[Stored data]
---
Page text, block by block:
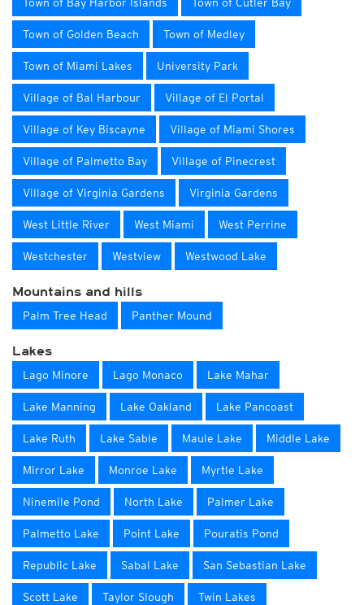
Town of Golden Beach Town of Medley
Town of Miami Lakes University Park
Village of Bal Harbour Village of El Portal
Village of Key Biscayne Village of Miami Shores
Village of Palmetto Bay Village of Pinecrest
Village of Virginia Gardens Virginia Gardens
West Little River West Miami West Perrine
Westchester Westview Westwood Lake
Mountains and hills
Palm Tree Head Panther Mound
Lakes
Lago Minore Lago Monaco Lake Mahar
Lake Manning Lake Oakland Lake Pancoast
Lake Ruth Lake Sable Maule Lake Middle Lake
Mirror Lake Monroe Lake Myrtle Lake
Ninemile Pond North Lake Palmer Lake
Palmetto Lake Point Lake Pouratis Pond
Republic Lake Sabal Lake San Sebastian Lake
Scott Lake Taylor Slough Twin Lakes
---
**Task instructions:** Give back exactly the lines from the one that contains "Village of Bal Harbour Village of El Portal" to the end of the data above, both of those lines included.

**Output:**
Village of Bal Harbour Village of El Portal
Village of Key Biscayne Village of Miami Shores
Village of Palmetto Bay Village of Pinecrest
Village of Virginia Gardens Virginia Gardens
West Little River West Miami West Perrine
Westchester Westview Westwood Lake
Mountains and hills
Palm Tree Head Panther Mound
Lakes
Lago Minore Lago Monaco Lake Mahar
Lake Manning Lake Oakland Lake Pancoast
Lake Ruth Lake Sable Maule Lake Middle Lake
Mirror Lake Monroe Lake Myrtle Lake
Ninemile Pond North Lake Palmer Lake
Palmetto Lake Point Lake Pouratis Pond
Republic Lake Sabal Lake San Sebastian Lake
Scott Lake Taylor Slough Twin Lakes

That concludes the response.